(Data records begins)

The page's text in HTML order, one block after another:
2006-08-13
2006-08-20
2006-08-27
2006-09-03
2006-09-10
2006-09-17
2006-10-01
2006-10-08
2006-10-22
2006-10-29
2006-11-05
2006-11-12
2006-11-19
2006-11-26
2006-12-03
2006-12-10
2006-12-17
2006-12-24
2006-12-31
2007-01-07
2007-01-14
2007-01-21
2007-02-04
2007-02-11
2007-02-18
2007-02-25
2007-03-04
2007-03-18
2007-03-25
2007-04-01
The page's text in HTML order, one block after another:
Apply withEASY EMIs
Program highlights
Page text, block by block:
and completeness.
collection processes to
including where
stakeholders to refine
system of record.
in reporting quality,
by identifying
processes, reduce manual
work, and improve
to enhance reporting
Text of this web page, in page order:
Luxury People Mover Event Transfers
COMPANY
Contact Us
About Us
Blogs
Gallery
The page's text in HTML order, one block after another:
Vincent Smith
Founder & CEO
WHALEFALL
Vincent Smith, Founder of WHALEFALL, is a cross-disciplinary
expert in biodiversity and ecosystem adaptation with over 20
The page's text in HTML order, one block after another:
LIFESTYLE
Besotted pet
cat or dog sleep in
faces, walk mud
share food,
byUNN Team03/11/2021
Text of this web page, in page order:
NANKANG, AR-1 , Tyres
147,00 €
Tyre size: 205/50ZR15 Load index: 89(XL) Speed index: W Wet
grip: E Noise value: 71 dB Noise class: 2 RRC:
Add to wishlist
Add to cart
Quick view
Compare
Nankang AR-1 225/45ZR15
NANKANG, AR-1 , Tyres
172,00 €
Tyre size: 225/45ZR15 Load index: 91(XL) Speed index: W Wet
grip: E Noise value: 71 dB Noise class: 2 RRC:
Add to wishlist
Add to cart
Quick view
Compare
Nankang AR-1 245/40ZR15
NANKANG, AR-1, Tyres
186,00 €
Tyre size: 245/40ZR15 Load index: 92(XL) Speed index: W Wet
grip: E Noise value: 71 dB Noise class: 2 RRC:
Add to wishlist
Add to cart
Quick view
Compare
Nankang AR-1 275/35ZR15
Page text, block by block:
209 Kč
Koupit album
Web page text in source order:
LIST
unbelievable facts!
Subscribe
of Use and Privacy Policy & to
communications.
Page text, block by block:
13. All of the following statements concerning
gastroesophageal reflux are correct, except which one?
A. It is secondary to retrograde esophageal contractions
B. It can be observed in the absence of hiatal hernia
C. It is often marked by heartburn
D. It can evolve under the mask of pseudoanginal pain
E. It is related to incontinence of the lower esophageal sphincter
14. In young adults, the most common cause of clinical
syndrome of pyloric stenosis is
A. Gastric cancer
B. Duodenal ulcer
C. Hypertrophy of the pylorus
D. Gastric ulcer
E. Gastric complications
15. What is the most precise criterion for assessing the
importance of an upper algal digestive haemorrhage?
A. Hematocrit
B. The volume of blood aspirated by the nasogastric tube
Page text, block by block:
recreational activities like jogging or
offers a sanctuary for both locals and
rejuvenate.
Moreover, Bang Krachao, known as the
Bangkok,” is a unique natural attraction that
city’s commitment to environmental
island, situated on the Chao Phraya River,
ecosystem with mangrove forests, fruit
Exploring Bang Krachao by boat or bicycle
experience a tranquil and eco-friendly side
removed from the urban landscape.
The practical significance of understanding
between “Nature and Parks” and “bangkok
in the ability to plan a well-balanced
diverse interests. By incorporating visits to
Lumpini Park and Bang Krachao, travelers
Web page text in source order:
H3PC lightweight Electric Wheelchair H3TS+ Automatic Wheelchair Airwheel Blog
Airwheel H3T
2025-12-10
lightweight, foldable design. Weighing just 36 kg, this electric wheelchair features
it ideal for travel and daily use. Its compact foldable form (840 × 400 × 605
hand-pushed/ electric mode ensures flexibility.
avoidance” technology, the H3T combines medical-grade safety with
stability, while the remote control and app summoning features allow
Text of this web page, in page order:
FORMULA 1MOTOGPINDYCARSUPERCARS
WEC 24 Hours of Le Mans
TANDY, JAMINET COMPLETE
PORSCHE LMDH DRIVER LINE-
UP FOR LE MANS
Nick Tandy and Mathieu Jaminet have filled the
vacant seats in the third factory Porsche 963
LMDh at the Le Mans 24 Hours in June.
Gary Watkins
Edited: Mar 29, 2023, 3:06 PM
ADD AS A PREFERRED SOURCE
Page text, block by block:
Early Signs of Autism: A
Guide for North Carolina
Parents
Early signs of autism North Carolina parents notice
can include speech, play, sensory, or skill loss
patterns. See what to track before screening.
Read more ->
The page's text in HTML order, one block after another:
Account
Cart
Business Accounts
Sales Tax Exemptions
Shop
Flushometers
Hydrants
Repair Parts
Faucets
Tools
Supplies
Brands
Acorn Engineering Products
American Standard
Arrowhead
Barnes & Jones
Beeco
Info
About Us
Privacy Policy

(Data records ends)

Look through the entries for the string "Vincent". Every line that has it belongs in the answer.

* **Answer to this exercise**
Vincent Smith
Vincent Smith, Founder of WHALEFALL, is a cross-disciplinary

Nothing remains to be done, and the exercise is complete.